■ Task instructions ■
Return all the entries exactly, keeping pictures out.

++++++++++++++++++++

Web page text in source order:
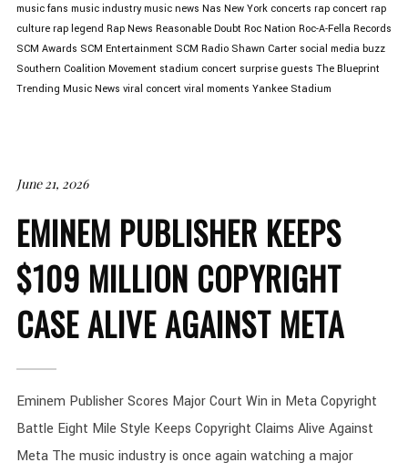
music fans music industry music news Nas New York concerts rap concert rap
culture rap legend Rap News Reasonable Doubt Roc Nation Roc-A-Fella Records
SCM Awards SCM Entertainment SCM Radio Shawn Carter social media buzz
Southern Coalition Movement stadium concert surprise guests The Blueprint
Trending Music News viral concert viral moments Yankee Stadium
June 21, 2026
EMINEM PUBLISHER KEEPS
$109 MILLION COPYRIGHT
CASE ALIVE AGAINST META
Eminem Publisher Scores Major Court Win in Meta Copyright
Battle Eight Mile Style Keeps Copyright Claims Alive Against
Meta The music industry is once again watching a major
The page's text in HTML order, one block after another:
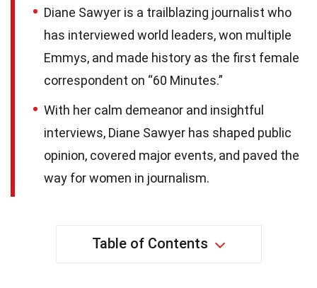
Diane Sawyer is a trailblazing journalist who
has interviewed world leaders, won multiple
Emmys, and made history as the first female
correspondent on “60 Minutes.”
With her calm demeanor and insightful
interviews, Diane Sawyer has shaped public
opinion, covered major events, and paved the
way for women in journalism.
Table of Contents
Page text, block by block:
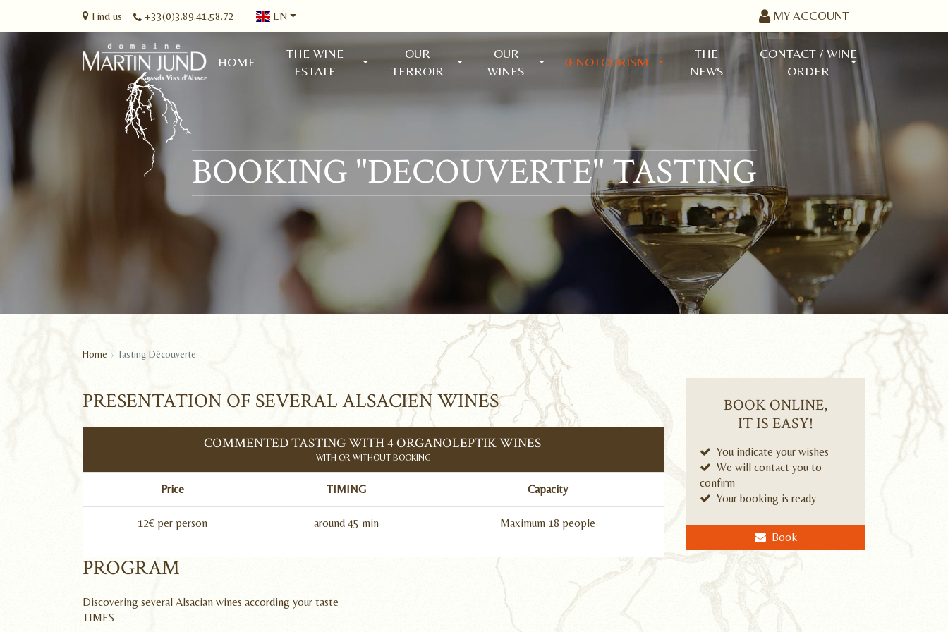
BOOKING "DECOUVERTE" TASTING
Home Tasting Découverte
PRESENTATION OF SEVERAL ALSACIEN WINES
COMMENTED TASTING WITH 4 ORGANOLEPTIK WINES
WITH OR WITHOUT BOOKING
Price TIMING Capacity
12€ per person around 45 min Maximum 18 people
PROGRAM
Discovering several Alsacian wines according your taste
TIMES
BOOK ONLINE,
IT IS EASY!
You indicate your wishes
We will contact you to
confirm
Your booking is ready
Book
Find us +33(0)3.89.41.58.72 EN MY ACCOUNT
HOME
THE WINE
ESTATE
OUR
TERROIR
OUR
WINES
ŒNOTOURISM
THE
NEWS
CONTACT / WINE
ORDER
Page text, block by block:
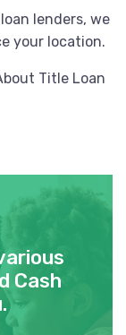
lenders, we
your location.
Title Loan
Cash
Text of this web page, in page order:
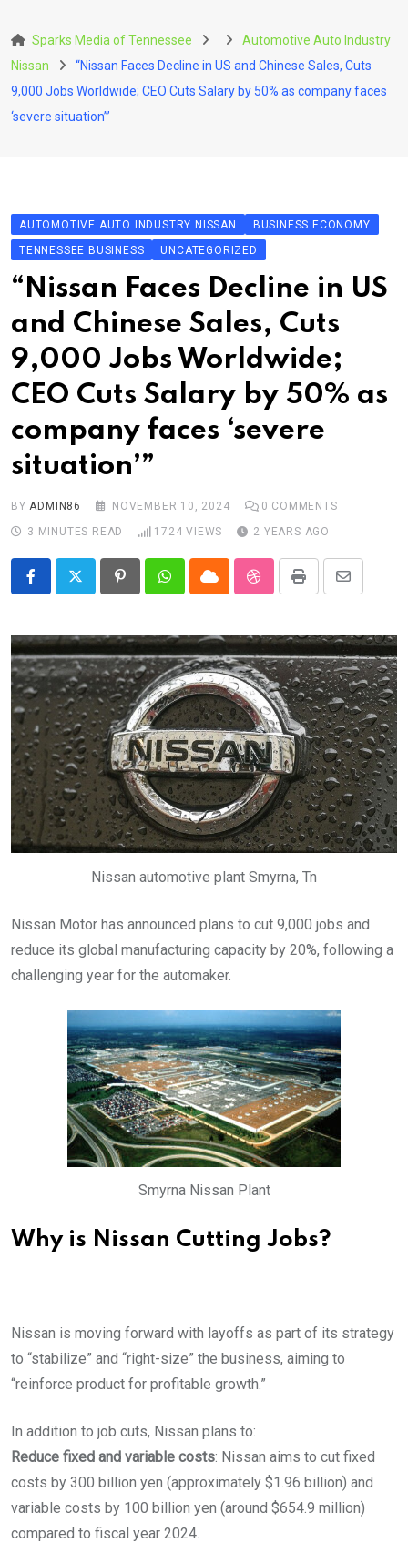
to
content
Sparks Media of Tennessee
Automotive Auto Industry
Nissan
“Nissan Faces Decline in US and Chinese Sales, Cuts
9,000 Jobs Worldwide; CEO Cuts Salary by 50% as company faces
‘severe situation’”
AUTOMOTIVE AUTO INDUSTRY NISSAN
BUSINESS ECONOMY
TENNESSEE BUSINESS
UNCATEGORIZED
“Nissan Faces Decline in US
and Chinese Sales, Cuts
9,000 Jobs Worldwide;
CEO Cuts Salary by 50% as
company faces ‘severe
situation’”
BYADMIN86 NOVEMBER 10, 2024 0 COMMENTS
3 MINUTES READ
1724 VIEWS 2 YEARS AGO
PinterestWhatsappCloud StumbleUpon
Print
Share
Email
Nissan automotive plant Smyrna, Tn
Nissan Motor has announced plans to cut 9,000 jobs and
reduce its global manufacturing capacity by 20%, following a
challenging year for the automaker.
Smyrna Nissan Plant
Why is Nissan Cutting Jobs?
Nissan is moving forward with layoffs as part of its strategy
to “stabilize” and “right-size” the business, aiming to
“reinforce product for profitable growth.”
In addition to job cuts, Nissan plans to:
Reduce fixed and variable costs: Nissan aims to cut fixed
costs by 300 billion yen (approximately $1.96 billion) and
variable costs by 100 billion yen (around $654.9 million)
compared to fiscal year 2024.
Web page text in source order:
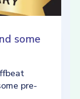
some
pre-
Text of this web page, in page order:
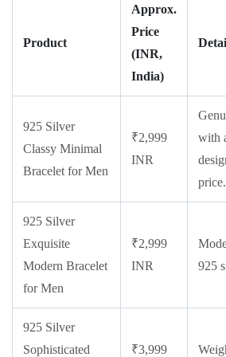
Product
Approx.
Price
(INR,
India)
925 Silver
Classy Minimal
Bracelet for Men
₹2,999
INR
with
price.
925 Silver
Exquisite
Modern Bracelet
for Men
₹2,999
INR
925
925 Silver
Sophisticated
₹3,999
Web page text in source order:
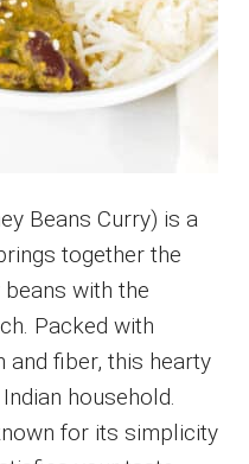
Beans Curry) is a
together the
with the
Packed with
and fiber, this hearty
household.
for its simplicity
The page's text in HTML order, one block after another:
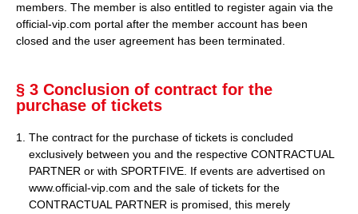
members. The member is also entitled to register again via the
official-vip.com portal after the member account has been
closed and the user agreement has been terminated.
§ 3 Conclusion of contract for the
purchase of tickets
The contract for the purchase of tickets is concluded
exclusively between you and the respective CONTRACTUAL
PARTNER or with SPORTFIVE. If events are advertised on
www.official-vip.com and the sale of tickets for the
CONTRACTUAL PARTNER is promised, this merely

++++++++++++++++++++

■ Response to the exercise ■
Web page text in source order:
music fans music industry music news Nas New York concerts rap concert rap
culture rap legend Rap News Reasonable Doubt Roc Nation Roc-A-Fella Records
SCM Awards SCM Entertainment SCM Radio Shawn Carter social media buzz
Southern Coalition Movement stadium concert surprise guests The Blueprint
Trending Music News viral concert viral moments Yankee Stadium
June 21, 2026
EMINEM PUBLISHER KEEPS
$109 MILLION COPYRIGHT
CASE ALIVE AGAINST META
Eminem Publisher Scores Major Court Win in Meta Copyright
Battle Eight Mile Style Keeps Copyright Claims Alive Against
Meta The music industry is once again watching a major
The page's text in HTML order, one block after another:
Diane Sawyer is a trailblazing journalist who
has interviewed world leaders, won multiple
Emmys, and made history as the first female
correspondent on “60 Minutes.”
With her calm demeanor and insightful
interviews, Diane Sawyer has shaped public
opinion, covered major events, and paved the
way for women in journalism.
Table of Contents
Page text, block by block:
BOOKING "DECOUVERTE" TASTING
Home Tasting Découverte
PRESENTATION OF SEVERAL ALSACIEN WINES
COMMENTED TASTING WITH 4 ORGANOLEPTIK WINES
WITH OR WITHOUT BOOKING
Price TIMING Capacity
12€ per person around 45 min Maximum 18 people
PROGRAM
Discovering several Alsacian wines according your taste
TIMES
BOOK ONLINE,
IT IS EASY!
You indicate your wishes
We will contact you to
confirm
Your booking is ready
Book
Find us +33(0)3.89.41.58.72 EN MY ACCOUNT
HOME
THE WINE
ESTATE
OUR
TERROIR
OUR
WINES
ŒNOTOURISM
THE
NEWS
CONTACT / WINE
ORDER
Page text, block by block:
lenders, we
your location.
Title Loan
Cash
Text of this web page, in page order:
to
content
Sparks Media of Tennessee
Automotive Auto Industry
Nissan
“Nissan Faces Decline in US and Chinese Sales, Cuts
9,000 Jobs Worldwide; CEO Cuts Salary by 50% as company faces
‘severe situation’”
AUTOMOTIVE AUTO INDUSTRY NISSAN
BUSINESS ECONOMY
TENNESSEE BUSINESS
UNCATEGORIZED
“Nissan Faces Decline in US
and Chinese Sales, Cuts
9,000 Jobs Worldwide;
CEO Cuts Salary by 50% as
company faces ‘severe
situation’”
BYADMIN86 NOVEMBER 10, 2024 0 COMMENTS
3 MINUTES READ
1724 VIEWS 2 YEARS AGO
PinterestWhatsappCloud StumbleUpon
Print
Share
Email
Nissan automotive plant Smyrna, Tn
Nissan Motor has announced plans to cut 9,000 jobs and
reduce its global manufacturing capacity by 20%, following a
challenging year for the automaker.
Smyrna Nissan Plant
Why is Nissan Cutting Jobs?
Nissan is moving forward with layoffs as part of its strategy
to “stabilize” and “right-size” the business, aiming to
“reinforce product for profitable growth.”
In addition to job cuts, Nissan plans to:
Reduce fixed and variable costs: Nissan aims to cut fixed
costs by 300 billion yen (approximately $1.96 billion) and
variable costs by 100 billion yen (around $654.9 million)
compared to fiscal year 2024.
Web page text in source order:
some
pre-
Text of this web page, in page order:
Product
Approx.
Price
(INR,
India)
925 Silver
Classy Minimal
Bracelet for Men
₹2,999
INR
with
price.
925 Silver
Exquisite
Modern Bracelet
for Men
₹2,999
INR
925
925 Silver
Sophisticated
₹3,999
Web page text in source order:
Beans Curry) is a
together the
with the
Packed with
and fiber, this hearty
household.
for its simplicity
The page's text in HTML order, one block after another:
members. The member is also entitled to register again via the
official-vip.com portal after the member account has been
closed and the user agreement has been terminated.
§ 3 Conclusion of contract for the
purchase of tickets
The contract for the purchase of tickets is concluded
exclusively between you and the respective CONTRACTUAL
PARTNER or with SPORTFIVE. If events are advertised on
www.official-vip.com and the sale of tickets for the
CONTRACTUAL PARTNER is promised, this merely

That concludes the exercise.